Your answer must consist of every line from the data below that includes the word "time".

(GIVEN RECORDS begins)

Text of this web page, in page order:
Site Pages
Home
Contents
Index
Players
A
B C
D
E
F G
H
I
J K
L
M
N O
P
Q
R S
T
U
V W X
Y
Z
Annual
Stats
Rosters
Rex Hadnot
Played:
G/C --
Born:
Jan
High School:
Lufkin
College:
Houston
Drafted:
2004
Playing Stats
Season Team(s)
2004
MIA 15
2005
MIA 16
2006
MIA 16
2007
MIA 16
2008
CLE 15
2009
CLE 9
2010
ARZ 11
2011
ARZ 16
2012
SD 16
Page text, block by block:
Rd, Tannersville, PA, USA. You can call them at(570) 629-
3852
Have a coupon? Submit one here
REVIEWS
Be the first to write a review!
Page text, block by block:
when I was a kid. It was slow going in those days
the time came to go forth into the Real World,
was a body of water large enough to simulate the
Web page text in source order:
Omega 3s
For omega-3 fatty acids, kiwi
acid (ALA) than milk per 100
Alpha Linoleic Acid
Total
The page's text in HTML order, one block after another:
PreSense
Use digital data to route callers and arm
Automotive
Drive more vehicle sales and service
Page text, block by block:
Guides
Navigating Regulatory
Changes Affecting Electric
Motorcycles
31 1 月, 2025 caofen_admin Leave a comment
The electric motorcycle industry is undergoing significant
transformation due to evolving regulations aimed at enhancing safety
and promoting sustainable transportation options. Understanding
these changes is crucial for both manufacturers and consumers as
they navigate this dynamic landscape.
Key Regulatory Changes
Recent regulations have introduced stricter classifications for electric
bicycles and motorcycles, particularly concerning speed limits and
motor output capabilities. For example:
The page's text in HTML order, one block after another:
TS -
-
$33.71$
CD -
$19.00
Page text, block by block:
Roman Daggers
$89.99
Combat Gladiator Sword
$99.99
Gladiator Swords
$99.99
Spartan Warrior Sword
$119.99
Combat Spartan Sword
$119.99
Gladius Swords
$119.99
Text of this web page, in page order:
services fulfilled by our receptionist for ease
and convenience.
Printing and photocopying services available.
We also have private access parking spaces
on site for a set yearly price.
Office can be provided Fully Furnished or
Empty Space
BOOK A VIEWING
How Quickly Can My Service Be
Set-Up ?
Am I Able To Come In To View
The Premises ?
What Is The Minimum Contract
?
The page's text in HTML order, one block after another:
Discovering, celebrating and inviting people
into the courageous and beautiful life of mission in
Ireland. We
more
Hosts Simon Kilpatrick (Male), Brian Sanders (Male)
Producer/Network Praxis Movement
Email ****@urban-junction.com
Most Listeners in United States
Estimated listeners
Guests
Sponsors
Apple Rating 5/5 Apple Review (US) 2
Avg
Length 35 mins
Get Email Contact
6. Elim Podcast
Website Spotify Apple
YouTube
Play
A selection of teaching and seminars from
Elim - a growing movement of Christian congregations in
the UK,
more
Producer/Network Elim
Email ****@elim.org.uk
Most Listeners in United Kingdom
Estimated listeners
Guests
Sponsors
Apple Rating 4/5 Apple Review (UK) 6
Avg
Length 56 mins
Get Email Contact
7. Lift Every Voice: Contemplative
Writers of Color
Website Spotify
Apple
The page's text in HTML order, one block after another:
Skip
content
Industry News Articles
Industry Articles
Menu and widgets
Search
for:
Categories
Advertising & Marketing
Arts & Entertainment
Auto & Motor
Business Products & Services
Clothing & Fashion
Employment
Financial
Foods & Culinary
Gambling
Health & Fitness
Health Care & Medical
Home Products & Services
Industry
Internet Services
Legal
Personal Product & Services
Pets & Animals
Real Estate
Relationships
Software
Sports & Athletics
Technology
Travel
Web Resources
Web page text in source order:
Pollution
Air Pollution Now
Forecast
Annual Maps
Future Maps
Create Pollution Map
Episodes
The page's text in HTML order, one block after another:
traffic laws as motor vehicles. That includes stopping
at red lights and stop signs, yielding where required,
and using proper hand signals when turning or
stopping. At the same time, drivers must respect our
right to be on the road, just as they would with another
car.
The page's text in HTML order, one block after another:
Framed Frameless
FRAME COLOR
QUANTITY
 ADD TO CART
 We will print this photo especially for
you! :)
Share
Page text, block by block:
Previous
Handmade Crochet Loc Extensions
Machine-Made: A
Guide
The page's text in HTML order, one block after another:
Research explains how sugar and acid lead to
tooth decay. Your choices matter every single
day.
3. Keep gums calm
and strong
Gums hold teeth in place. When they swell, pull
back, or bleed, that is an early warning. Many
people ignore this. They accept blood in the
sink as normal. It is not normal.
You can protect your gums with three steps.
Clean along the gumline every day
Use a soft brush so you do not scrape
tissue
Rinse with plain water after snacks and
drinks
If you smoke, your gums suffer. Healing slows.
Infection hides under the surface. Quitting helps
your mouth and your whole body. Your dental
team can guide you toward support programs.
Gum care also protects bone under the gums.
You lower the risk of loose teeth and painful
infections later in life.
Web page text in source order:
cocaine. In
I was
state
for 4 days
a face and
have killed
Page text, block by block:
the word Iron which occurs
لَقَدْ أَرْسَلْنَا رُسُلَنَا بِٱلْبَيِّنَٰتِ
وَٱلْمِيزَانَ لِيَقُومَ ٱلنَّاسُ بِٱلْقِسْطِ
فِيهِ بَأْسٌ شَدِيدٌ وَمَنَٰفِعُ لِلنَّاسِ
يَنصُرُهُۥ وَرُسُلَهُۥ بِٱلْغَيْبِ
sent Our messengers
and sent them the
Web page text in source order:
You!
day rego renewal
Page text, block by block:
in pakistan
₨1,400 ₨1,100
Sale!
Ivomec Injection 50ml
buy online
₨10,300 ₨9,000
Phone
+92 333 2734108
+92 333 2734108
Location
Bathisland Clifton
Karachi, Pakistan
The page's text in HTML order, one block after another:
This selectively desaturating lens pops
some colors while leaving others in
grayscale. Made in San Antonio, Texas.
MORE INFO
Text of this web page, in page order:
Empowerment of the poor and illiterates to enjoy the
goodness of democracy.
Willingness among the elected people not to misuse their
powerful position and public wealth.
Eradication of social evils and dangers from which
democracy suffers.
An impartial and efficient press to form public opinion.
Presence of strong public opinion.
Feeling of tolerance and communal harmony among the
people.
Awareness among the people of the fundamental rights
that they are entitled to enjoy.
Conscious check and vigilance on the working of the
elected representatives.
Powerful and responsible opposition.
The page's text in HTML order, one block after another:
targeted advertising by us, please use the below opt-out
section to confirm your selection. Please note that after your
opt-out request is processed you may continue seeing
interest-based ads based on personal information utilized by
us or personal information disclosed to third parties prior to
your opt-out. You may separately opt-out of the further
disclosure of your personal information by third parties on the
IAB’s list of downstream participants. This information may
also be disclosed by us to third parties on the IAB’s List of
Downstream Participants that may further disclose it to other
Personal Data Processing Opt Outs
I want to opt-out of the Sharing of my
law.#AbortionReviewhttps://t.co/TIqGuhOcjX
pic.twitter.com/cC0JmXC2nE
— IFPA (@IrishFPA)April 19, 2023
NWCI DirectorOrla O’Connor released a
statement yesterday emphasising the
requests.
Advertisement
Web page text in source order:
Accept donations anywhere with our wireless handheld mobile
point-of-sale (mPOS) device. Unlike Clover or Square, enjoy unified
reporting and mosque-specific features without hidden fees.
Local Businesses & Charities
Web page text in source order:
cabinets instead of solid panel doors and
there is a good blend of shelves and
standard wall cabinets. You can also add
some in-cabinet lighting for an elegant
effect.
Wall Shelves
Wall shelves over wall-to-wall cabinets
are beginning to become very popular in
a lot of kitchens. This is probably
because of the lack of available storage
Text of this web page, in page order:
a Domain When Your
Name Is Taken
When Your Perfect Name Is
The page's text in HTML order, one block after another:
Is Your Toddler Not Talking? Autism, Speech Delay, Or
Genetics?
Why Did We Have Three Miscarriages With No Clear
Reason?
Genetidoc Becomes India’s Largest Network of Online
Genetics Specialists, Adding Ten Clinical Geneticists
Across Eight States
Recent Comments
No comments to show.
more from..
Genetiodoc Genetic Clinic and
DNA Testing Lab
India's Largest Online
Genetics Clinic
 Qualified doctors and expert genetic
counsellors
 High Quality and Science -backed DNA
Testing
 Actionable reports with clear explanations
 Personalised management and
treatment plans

(GIVEN RECORDS ends)

SOLUTION FOR THIS TASK:
the time came to go forth into the Real World,
stopping. At the same time, drivers must respect our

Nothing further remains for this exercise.